Les immenses réserves d'hydrocarbures en Arctique suscitent l'intérêt croissant de groupes pétroliers en quête de ressources, à l'instar du britannique BP tout juste allié avec le russe Rosneft, malgré les difficultés techniques et les risques pour l'environnement.

Selon l'Institut de géophysique américain (USGS), plus d'un cinquième des réserves d'hydrocarbures encore non découvertes dans le monde se situent au nord du cercle polaire. Localisées à 84% en mer, elles représenteraient 13% des ressources planétaires de pétrole et 30% des réserves de gaz naturel.

Après ses déboires dans le golfe du Mexique, BP espère garantir son avenir en Arctique où son accord avec Rosneft, annoncé vendredi, lui donnera accès à une immense zone maritime de 125 000 km2.

Alors que les compagnie occidentales peinent à accéder à de nouvelles ressources à fort potentiel, notamment dans le monde arabe, le sous-sol arctique, encore peu exploré, fait figure de nouvelle terre promise.

«L'exploration de l'Arctique est loin d'être terminée, mais elle exige des prises de risques pour les entreprises: les coûts sont très élevés, la saison favorable est brève, cela prend beaucoup de temps», a cependant expliqué à l'AFP Manouchehr Takin, expert du centre d'études énergétiques londonien CGES.

Compte tenu de la période hivernale de gel, «la durée pendant laquelle les forages sont possibles est limitée à 100 jours par an», confirme Jonathan Jackson, analyste de la société financière Killik.
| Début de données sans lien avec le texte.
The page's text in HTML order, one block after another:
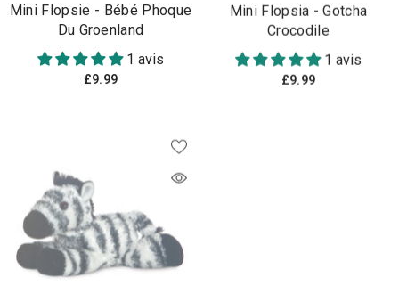
Mini Flopsie - Bébé Phoque
Du Groenland
1 avis
£9.99
Mini Flopsia - Gotcha
Crocodile
1 avis
£9.99
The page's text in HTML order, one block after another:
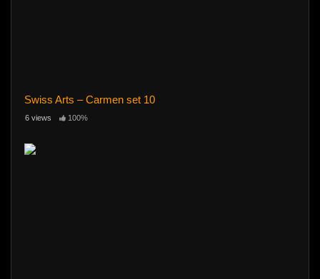
Swiss Arts – Carmen set 10
6 views 100%
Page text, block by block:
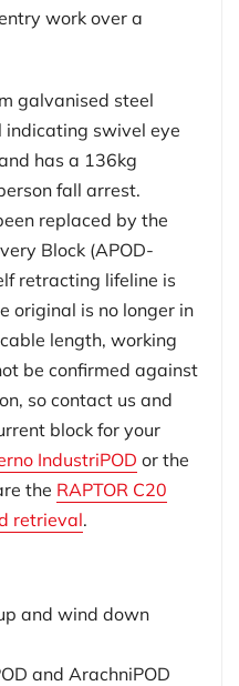
work over a
galvanised steel
swivel eye
has a 136kg
fall arrest.
replaced by the
Block (APOD-
retracting lifeline is
original is no longer in
length, working
be confirmed against
so contact us and
block for your
IndustriPOD or the
the RAPTOR C20
retrieval.
and wind down
and ArachniPOD
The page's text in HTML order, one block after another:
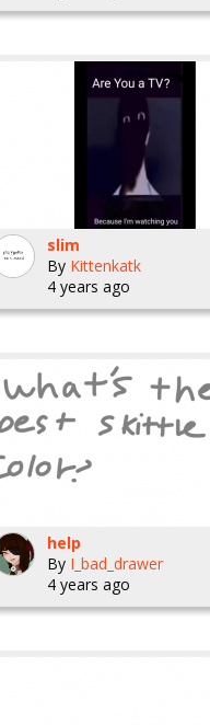
slim
By Kittenkatk
4 years ago
help
By I_bad_drawer
4 years ago
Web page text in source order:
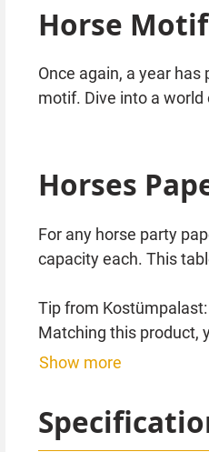
Horse
Once again, a year
motif. Dive into a
Horses
For any horse party
capacity each. This
Tip from Kostümpalast:
Matching this product,
balloons or decoration
Show more

Résultat, BP et Rosneft ne pensent pas produire leur premier baril avant 2020.

Si l'enjeu s'inscrit sur le long terme, il exacerbe dès maintenant la concurrence entre les grands groupes internationaux: 12 d'entre eux, parmi lesquels l'américain ConocoPhillips, l'anglo-néerlandais Shell ou encore le français GDF Suez, étaient en lice à l'automne pour l'obtention de sept nouvelles licences accordées par le gouvernement groenlandais.

Les recherches au large du Groenland n'ont pas encore mis à jour de réserves commercialement exploitables - ce qui n'a pas empêché le britannique Cairn de faire état de résultats «encourageants» et d'annoncer la semaine dernière porter à plus d'un milliard de dollars ses investissements dans la région.
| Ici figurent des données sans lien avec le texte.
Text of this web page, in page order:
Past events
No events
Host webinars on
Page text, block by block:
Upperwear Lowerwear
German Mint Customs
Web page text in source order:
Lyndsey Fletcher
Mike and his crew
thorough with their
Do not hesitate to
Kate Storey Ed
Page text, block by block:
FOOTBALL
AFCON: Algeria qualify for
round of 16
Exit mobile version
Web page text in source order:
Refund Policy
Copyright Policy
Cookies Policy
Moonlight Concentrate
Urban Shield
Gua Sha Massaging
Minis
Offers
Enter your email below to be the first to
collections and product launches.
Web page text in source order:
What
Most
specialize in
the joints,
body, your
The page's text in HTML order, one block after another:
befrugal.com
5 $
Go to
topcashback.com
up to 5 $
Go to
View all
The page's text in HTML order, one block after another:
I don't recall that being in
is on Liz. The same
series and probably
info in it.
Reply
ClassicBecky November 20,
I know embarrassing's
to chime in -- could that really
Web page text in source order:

De son côté, l'Alaska, où le champ de Prudhoe Bay est en activité depuis 1977, possède actuellement les gisements les plus exploités des régions arctiques, produisant plus d'un dixième de la production des États-Unis.

Les mouvements écologistes, eux, s'indignent déjà: «une marée noire dans les eaux gelées de l'Arctique serait catastrophique et très difficile à juguler», insiste Greenpeace.

Pour l'ONG américaine Pew Environment, rien ne prépare les entreprises à affronter un environnement aussi hostile: vents violents, vagues de six à neuf mètres, icebergs, longues distances entre les plateformes et les ports, s'alarmait-elle dans un rapport publié en novembre.

BP a mis en avant son savoir-faire acquis dans les eaux profondes du golfe du Mexique et en Alaska, argument jugé peu rassurant par ses détracteurs: sa filiale américaine avait été jugée responsable, en 2006 en Alaska, de la fuite de 760 000 litres de pétrole sur la toundra et un lac gelé.

Enfin, les préoccupations géopolitiques sont omniprésentes dans l'Arctique et compliquent encore la situation, rappelle Manouchehr Takin. Les pays riverains (Russie, Norvège, États-Unis, Canada et Danemark via le Groenland) ont multiplié les revendications territoriales à leurs frontières.

Et les rivalités pourraient s'exacerber avec la fonte des glaces liée au réchauffement climatique et qui ouvre des routes maritimes inédites: en août, un pétrolier russe a ainsi mis le cap pour la première fois vers la Chine en passant par l'océan Arctique.